FUCHSIAS,for all their beauty,are relatively easy to grow. And, providing a few rules are followed, both species fuchsias and hybrids can make a statement in the garden.

Because fuchsias flower on the current year's growth, they can be pruned to fit any site and still make a good show. They have a long-flowering season, limited only by the onset of cold weather.
For good results, fuchsias need a friable, free-draining soil with plenty of organic matter, adequate soil moisture during the growing period and protection from full sun in the hottest part of the day. Fuchsias are frequently described as shade-loving, but they actually need plenty of light to do well. The ideal site would get morning sun and dappled light for the rest of the day. The more sun they get, the more water they will need. Mulching to keep the root run moist and cool will cut down the watering needed.

Fuchsias are not frost hardy. Severe frost will cut them down to ground level, but they usually bounce back from the crown once the soil warms. Good drainage is essential for survival -cold and wet are a lethal combination.

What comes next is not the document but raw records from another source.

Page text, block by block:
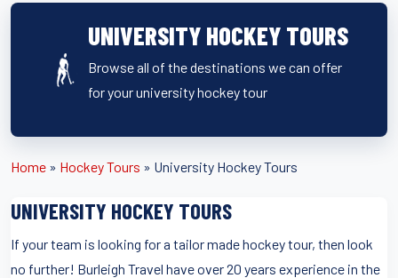
UNIVERSITY HOCKEY TOURS
Browse all of the destinations we can offer
for your university hockey tour
Home » Hockey Tours » University Hockey Tours
UNIVERSITY HOCKEY TOURS
If your team is looking for a tailor made hockey tour, then look
no further! Burleigh Travel have over 20 years experience in the
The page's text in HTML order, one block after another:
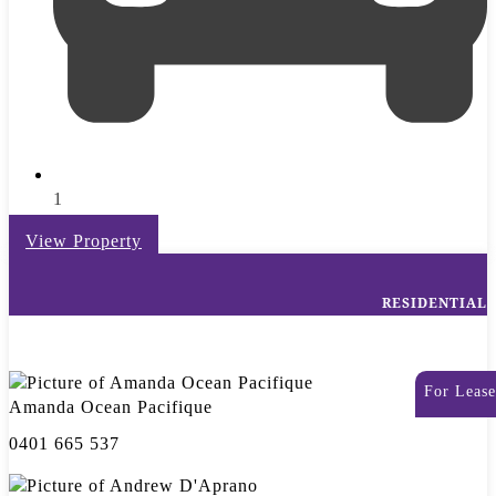
1
View Property
RESIDENTIAL
For Lease
Amanda Ocean Pacifique
0401 665 537
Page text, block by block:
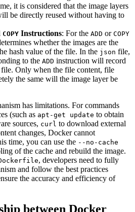
it is considered that the image layers
be directly reused without having to
COPY Instructions: For the ADD or COPY
whether the images are the
hash value of the file. In the json file,
to the ADD instruction will record
file. Only when the file content, file
the same will the image layer be
has limitations. For commands
(such as apt-get update to obtain
sources, curl to download external
changes, Docker cannot
time, you can use the --no-cache
of the cache and rebuild the image.
, developers need to fully
and follow the best practices
the accuracy and efficiency of
between Docker

The fuchsias here have been selected because they are relatively hardy, have a long flowering season, are attractive even when not in flower.

Fuchsia arborescens (1)
This is a rounded shrub with dark green glossy leaves. It grows into a small tree if left unpruned, but can be kept smaller by pinching the tips of growing stems and lightly pruning after flowering has finished. Sometimes called the lilac bush, its lilac-coloured flowers develop from the ends of stems as masses, or inflorescences, of small flowers that cover the whole bush. Flowering starts in spring and continues into summer. Fertilised flowers - bees love them - may develop into round edible berries that look like a black grape when ripe.

This fuchsia will tolerate a lot of sun. It is frost-sensitive, but covering with frost cloth will protect it reasonably well.

Fuchsia panniculata
This is a closely related species and they are quite hard to tell apart - it takes an expert. They are often confused
.
Fuchsia boliviana (2)
Left to its own devices, Fuchsia boliviana is a tall-growing shrub, but it can be kept shorter by pinching out the growing tips. The leaves are large, elongated and a soft green due a covering of soft hairs. Even without flowers, this fuchsia makes a bold statement.

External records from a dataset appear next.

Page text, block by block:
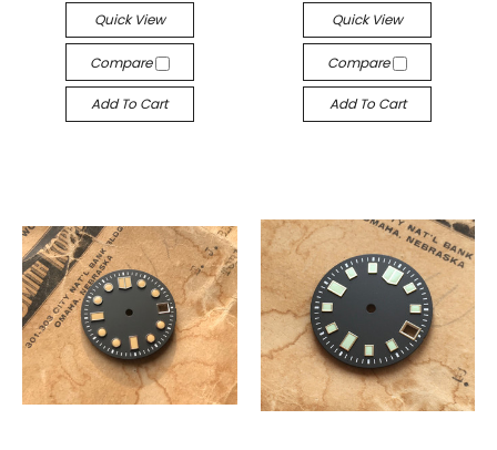
Quick View
Compare
Add To Cart
Quick View
Compare
Add To Cart
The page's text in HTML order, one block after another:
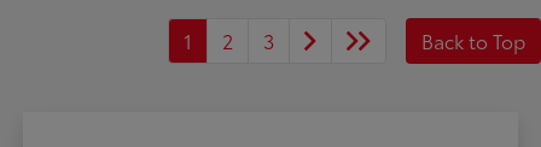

There are two forms of flower. The type species has dark red tubular flowers that develop progressively from a pendulous stem. Fertilised flowers are replaced by fruit all on the one stem. F. boliviana var. alba (3) has an identical growth habit, but the flower tubes are white and the sepals pink.

Flowering usually starts in late spring and can continue for months in frost-free areas.

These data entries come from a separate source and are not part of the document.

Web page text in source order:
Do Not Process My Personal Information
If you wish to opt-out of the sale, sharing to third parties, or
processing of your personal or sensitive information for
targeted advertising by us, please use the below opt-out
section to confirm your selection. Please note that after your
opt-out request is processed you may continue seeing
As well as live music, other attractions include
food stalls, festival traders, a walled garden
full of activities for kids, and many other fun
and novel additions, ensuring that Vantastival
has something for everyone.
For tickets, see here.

F. boliviana needs more shade than F. arborescens. The leaves will burn in hot sun. It will do well in a mixed border where it gets shelter from sun and wind. Frost sensitive.

Fuchsia magellanica (4 & 5)
The so-called hardy fuchsia is the ancestor of many of the cultivars seen today. Because of its origin in southern Argentina and Chile, it is more tolerant of cold than most other species or cultivars.
There are a number of varieties of this species, but the two that are most commonly grown are F. magellanica var. gracilis and F. magellanica var. alba.

F. magellanica var. gracilis is typically a multi-stemmed shrub growing 2m tall (or more if left unpruned). The graceful arching branches carry small leaves along their length and the flowers grow from the leaf axils on relatively long, pendulous stems. The numerous flowers are small with red tubes and sepals. The purple petals tend to be hidden by the overhanging long sepals. There is also a form with a variegated leaf.

F. magellanica var. alba (6) has a similar habit. Its flowers resemble the red variety in form, but are pale lilac to almost white depending on how much light they get.

F. magellanica can be trimmed to form a hedge. It should be pruned in spring (after the last frost) to encourage new growth, which will bear the season's flowers.

This species, especially the alba form, is susceptible to fuchsia rust and needs to be sprayed with a fungicide as a preventive measure.

Fuchsia denticulata (7)
An upright, multi-stemmed shrub with dark green elongated leaves. Young stems are red and the flowers grow in succession of buds and mature flowers in bunches at the ends of the current season's stems. The flower is tubular and exhibits an array of colours. The tube is a rosy red, the sepals almost white with green tips and the petals scarlet.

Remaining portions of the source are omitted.